Talk about things that make this writer’s day! This is my playground. This is where my buttons are pushed (and like a 747 I have a lot of them; go figure).

In the RoH universe this manifested as the genetically engineered donai having been created in such a way that they were infertile, but “nature finds a way” and produced errors—sometimes in the genome a la chromosomes, sometimes in the symbiotic nanites via coding errors. Sometimes those “errors” were helped along by the most successful venereal disease on record—life. Yes, life is a venereal disease, even when it occurs in-vitro (in a test tube). Pass it on!

Scientists can play with test-tubes all they like, even en masse, but there’s nothing like the introduction of chaos (the scientific variety) that’s unleashed when the product, in this case, the donai, are released into the wild and have the opportunity to—ahem—interact with a far more prolific species, i.e. humans. 

And this is where another “What if?” came in and then all the trouble called a story, called conflict, called complex characters, called intense relationships, called massive worldbuilding “happened.”
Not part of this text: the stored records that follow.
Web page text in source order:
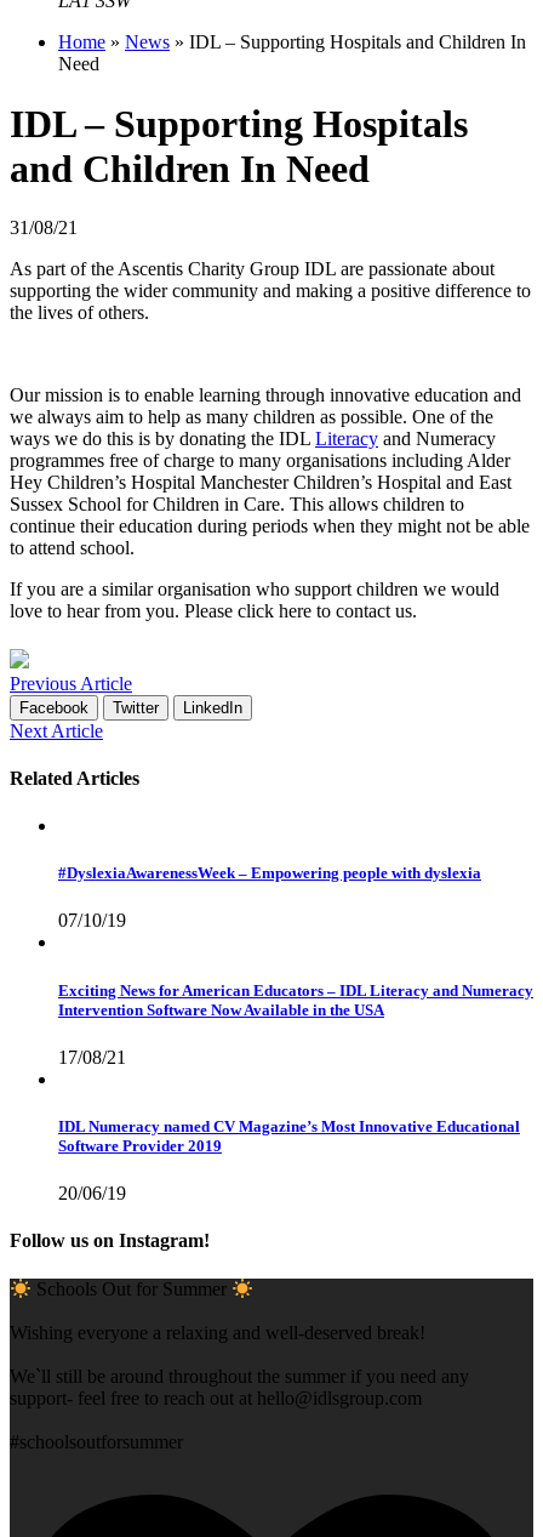
Home » News » IDL – Supporting Hospitals and Children In
Need
IDL – Supporting Hospitals
and Children In Need
31/08/21
As part of the Ascentis Charity Group IDL are passionate about
supporting the wider community and making a positive difference to
the lives of others.
Our mission is to enable learning through innovative education and
we always aim to help as many children as possible. One of the
ways we do this is by donating the IDL Literacy and Numeracy
programmes free of charge to many organisations including Alder
Hey Children’s Hospital Manchester Children’s Hospital and East
Sussex School for Children in Care. This allows children to
continue their education during periods when they might not be able
to attend school.
If you are a similar organisation who support children we would
love to hear from you. Please click here to contact us.
Previous Article
Facebook Twitter LinkedIn
Next Article
Related Articles
#DyslexiaAwarenessWeek – Empowering people with dyslexia
07/10/19
Exciting News for American Educators – IDL Literacy and Numeracy
Intervention Software Now Available in the USA
17/08/21
IDL Numeracy named CV Magazine’s Most Innovative Educational
Software Provider 2019
20/06/19
Follow us on Instagram!
Schools Out for Summer
Wishing everyone a relaxing and well-deserved break!
We`ll still be around throughout the summer if you need any
support- feel free to reach out at hello@idlsgroup.com
#schoolsoutforsummer

If a story can’t be told without the extrapolation of science, it’s science fiction. 

If a story has a premise based in that extrapolation of science (mine has three), then it’s science fiction. 

If a story has a solution rooted in the same extrapolation, then it’s science fiction. 

Which still leaves open the question of sub-genre.

RoH meets all those criteria (requisite girl cooties notwithstanding). So what is it then? Hard science fiction, science fantasy, or space opera. I guess it all depends on your perspective, i.e. how much do you really care about the science being right, the science being rigorous, internally consistent, etc.

From my perspective it’s got enough handwavium and other elements (i.e. it’s not just about the technology but about people and their adventures) to be space opera. It’s also space opera because the donai are more like the creatures of fantasy despite their non-supernatural basis. In many ways they are more human than human, but the story solution resting in the “rigor” of the story’s in-vivo genetic engineering makes it sci-fi (maybe even hard sci-fi). 

Unlike a lot of space opera (I’m looking at you Star Trek) RoH is actual military-sf rather than militaristic-sf. But I don’t have a lot (I have a few) of space battles because I find them boring to read and even more boring to write. Nevertheless, I also don’t appropriate military culture (uniforms, ranks) and then disrespect them (bedding subordinates and making them into a “peacekeeping armada”—what an absurd term! Think about it!) because I know better. My militaries kill people and break things, just like (checks notes) in the real world. Huh. More rigor. 

This is why I call myself  genre-fluid. I don’t set out to mix genres, but I do mix them, depending on what the in-world dynamics call for. I think this enriches the world and provides depth to characters. It’s what makes an enjoyable story to me and I hope, to you, my readers.

Please don’t put any spoilers in any comments. I will delete anything I consider spoilerish.